[Material for this task]
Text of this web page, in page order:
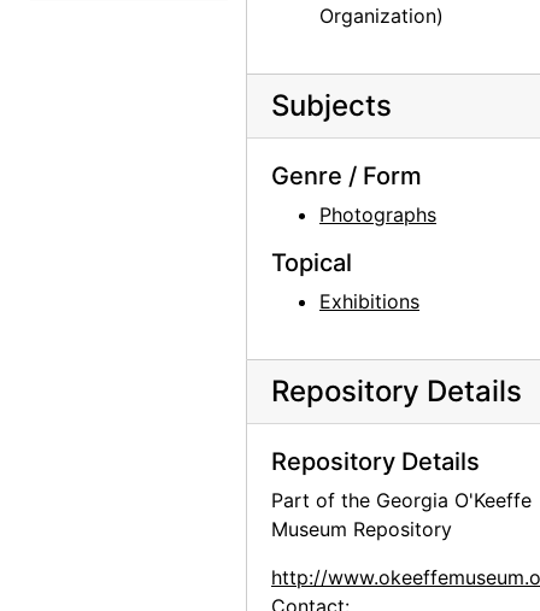
Organization)
Subjects
Genre / Form
Photographs
Topical
Exhibitions
Repository Details
Repository Details
Part of the Georgia O'Keeffe
Museum Repository
http://
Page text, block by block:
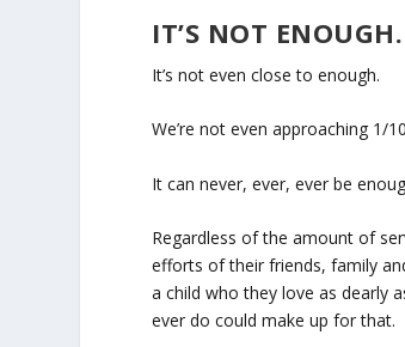
IT’S NOT ENOUGH.
It’s not even close to enough.
We’re not even approaching
It can never, ever, ever be
Regardless of the amount of
efforts of their friends, family
a child who they love as dearly
ever do could make up for that.
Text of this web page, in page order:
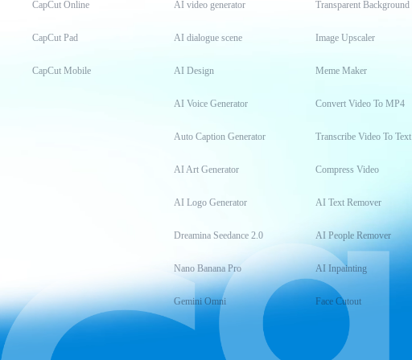
CapCut Online
CapCut Pad
CapCut Mobile
AI video generator
AI dialogue scene
AI Design
AI Voice Generator
Auto Caption Generator
AI Art Generator
AI Logo Generator
Dreamina Seedance 2.0
Nano Banana Pro
Gemini Omni
Transparent Background
Image Upscaler
Meme Maker
Convert Video To MP4
Transcribe Video To Text
Compress Video
AI Text Remover
AI People Remover
AI Inpainting
Face Cutout
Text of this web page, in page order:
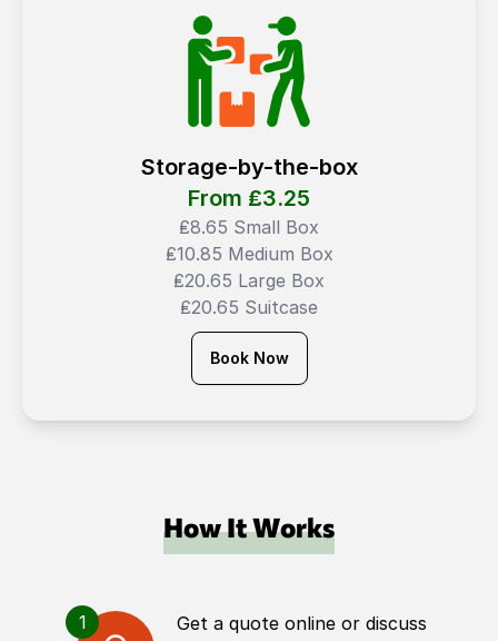
Storage-by-the-box
From ₤3.25
₤8.65 Small Box
₤10.85 Medium Box
₤20.65 Large Box
₤20.65 Suitcase
Book Now
How It Works
1
Get a quote online or discuss
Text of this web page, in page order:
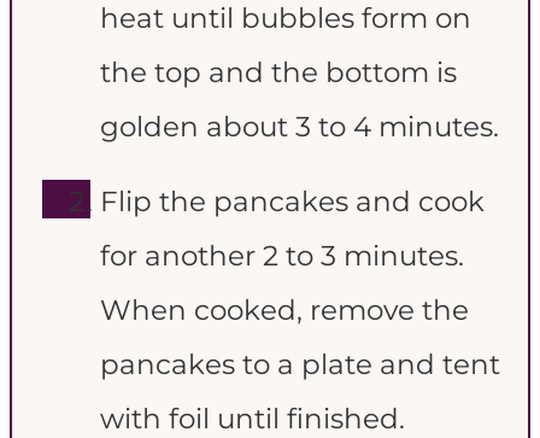
heat until bubbles form on
the top and the bottom is
golden about 3 to 4 minutes.
Flip the pancakes and cook
for another 2 to 3 minutes.
When cooked, remove the
pancakes to a plate and tent
with foil until finished.
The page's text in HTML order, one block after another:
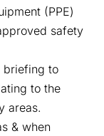
(PPE)
safety
briefing to
to the
areas.
& when
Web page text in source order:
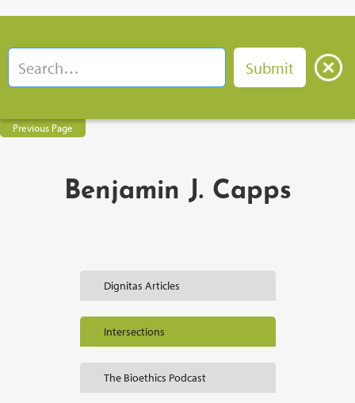
Previous Page
Benjamin J. Capps
Dignitas Articles
Intersections
The Bioethics Podcast
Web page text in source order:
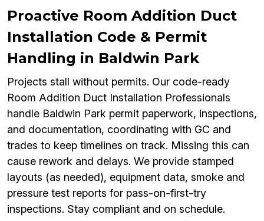
Proactive Room Addition Duct
Installation Code & Permit
Handling in Baldwin Park
Projects stall without permits. Our code-ready
Room Addition Duct Installation Professionals
handle Baldwin Park permit paperwork, inspections,
and documentation, coordinating with GC and
trades to keep timelines on track. Missing this can
cause rework and delays. We provide stamped
layouts (as needed), equipment data, smoke and
pressure test reports for pass-on-first-try
inspections. Stay compliant and on schedule.
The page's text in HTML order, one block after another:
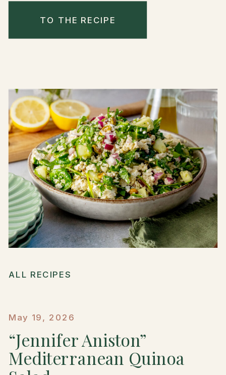
TO THE RECIPE
ALL RECIPES
May 19, 2026
“Jennifer Aniston”
Mediterranean Quinoa
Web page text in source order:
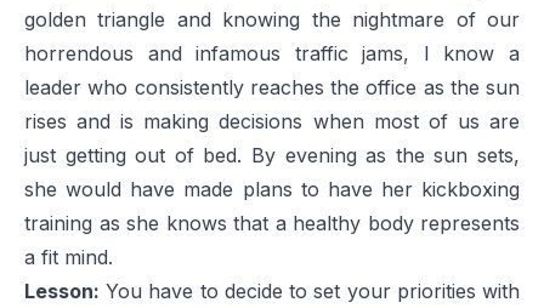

[Work task] Everything in the material except the pictures should be output verbatim.

[Exercise solution]
Text of this web page, in page order:
Organization)
Subjects
Genre / Form
Photographs
Topical
Exhibitions
Repository Details
Repository Details
Part of the Georgia O'Keeffe
Museum Repository
http://
Page text, block by block:
IT’S NOT ENOUGH.
It’s not even close to enough.
We’re not even approaching
It can never, ever, ever be
Regardless of the amount of
efforts of their friends, family
a child who they love as dearly
ever do could make up for that.
Text of this web page, in page order:
CapCut Online
CapCut Pad
CapCut Mobile
AI video generator
AI dialogue scene
AI Design
AI Voice Generator
Auto Caption Generator
AI Art Generator
AI Logo Generator
Dreamina Seedance 2.0
Nano Banana Pro
Gemini Omni
Transparent Background
Image Upscaler
Meme Maker
Convert Video To MP4
Transcribe Video To Text
Compress Video
AI Text Remover
AI People Remover
AI Inpainting
Face Cutout
Text of this web page, in page order:
Storage-by-the-box
From ₤3.25
₤8.65 Small Box
₤10.85 Medium Box
₤20.65 Large Box
₤20.65 Suitcase
Book Now
How It Works
1
Get a quote online or discuss
Text of this web page, in page order:
heat until bubbles form on
the top and the bottom is
golden about 3 to 4 minutes.
Flip the pancakes and cook
for another 2 to 3 minutes.
When cooked, remove the
pancakes to a plate and tent
with foil until finished.
The page's text in HTML order, one block after another:
(PPE)
safety
briefing to
to the
areas.
& when
Web page text in source order:
Previous Page
Benjamin J. Capps
Dignitas Articles
Intersections
The Bioethics Podcast
Web page text in source order:
Proactive Room Addition Duct
Installation Code & Permit
Handling in Baldwin Park
Projects stall without permits. Our code-ready
Room Addition Duct Installation Professionals
handle Baldwin Park permit paperwork, inspections,
and documentation, coordinating with GC and
trades to keep timelines on track. Missing this can
cause rework and delays. We provide stamped
layouts (as needed), equipment data, smoke and
pressure test reports for pass-on-first-try
inspections. Stay compliant and on schedule.
The page's text in HTML order, one block after another:
TO THE RECIPE
ALL RECIPES
May 19, 2026
“Jennifer Aniston”
Mediterranean Quinoa
Web page text in source order:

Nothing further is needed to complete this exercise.